Variance inflation in sequential calculations of body surface area, plasma volume, and prostate-specific antigen mass

OBJECTIVE

To assess the magnitude of variability among 11 formulae for human body surface area (BSA) and then among eight for plasma volume (PV), as used to represent physiological indices for body metabolism, drug dosages and body fluid management, and to evaluate the potential cumulative effect of variance inflation with prostate‐specific antigen (PSA) mass as an endpoint.

PATIENTS AND METHODS

In 3020 men undergoing robotic radical prostatectomy (RRP) at the Vattikuti Urology Institute between 2001 and 2008, the variation in BSA and PV formulae was calculated, as well as PSA mass, using analysis of variance (anova ), Bland‐Altman plots, linear regression, and correlation analyses.

RESULTS

For estimating BSA, anova indicated significant variance among the 11 formulae used (P < 0.001) with a between‐groups variance of 5.45. Bland‐Altman plots reported bias when the Dubois formula was compared to other BSA formulae.
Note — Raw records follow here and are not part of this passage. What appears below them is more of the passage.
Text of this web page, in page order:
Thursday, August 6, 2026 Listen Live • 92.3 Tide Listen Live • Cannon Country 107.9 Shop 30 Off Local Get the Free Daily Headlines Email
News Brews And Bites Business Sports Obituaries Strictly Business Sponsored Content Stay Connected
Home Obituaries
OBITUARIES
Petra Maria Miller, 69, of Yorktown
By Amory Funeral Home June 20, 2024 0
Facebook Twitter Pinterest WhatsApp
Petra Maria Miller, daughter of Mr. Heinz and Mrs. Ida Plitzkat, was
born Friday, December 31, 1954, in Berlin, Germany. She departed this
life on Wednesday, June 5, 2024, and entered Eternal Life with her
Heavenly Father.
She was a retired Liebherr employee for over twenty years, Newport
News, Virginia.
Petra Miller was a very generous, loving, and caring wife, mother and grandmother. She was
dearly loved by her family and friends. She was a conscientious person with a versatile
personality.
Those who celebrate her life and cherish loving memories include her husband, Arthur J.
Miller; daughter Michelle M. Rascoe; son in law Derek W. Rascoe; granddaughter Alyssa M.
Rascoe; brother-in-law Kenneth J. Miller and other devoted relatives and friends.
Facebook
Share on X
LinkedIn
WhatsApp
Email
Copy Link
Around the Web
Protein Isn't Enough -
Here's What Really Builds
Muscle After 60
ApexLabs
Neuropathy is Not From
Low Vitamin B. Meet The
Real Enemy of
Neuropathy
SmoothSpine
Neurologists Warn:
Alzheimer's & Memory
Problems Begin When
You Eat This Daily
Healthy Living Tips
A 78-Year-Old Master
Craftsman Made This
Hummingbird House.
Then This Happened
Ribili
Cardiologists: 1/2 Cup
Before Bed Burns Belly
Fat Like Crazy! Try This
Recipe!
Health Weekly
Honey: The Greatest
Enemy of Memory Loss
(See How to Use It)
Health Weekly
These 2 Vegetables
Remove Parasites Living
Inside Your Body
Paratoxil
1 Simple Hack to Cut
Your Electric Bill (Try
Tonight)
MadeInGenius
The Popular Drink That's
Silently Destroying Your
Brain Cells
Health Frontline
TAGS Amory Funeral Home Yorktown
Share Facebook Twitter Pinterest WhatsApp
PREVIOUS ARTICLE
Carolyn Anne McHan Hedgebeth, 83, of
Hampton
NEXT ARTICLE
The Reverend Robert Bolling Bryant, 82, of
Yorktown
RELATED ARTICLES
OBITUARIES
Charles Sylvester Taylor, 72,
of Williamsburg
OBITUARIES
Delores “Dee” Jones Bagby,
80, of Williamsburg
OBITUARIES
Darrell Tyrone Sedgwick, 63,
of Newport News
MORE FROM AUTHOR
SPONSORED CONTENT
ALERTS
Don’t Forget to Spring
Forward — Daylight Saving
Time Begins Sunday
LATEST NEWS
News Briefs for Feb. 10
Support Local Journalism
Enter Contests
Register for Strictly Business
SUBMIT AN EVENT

Furthermore the anova for PV, with BSA as a predictor, indicated significant variance among the eight formulae used (P < 0.001), with a mean between‐group variance of 444.4 and a mean inflation factor of 81.5. Scatter plots between one PV formula (Boer) and others had a good linear fit. For PSA mass, anova indicated significant variance (P < 0.001) using PV as a predictor, with a mean between‐group variance of 16 799.6 and a mean variance inflation factor of 37.8.

CONCLUSIONS

There is significant variation in the BSA calculated by commonly used formulae. This variation is carried over and further magnified in the sequential calculation of PV and PSA mass. Hence arbitrary selection of BSA and PV formulae is likely to affect inferences.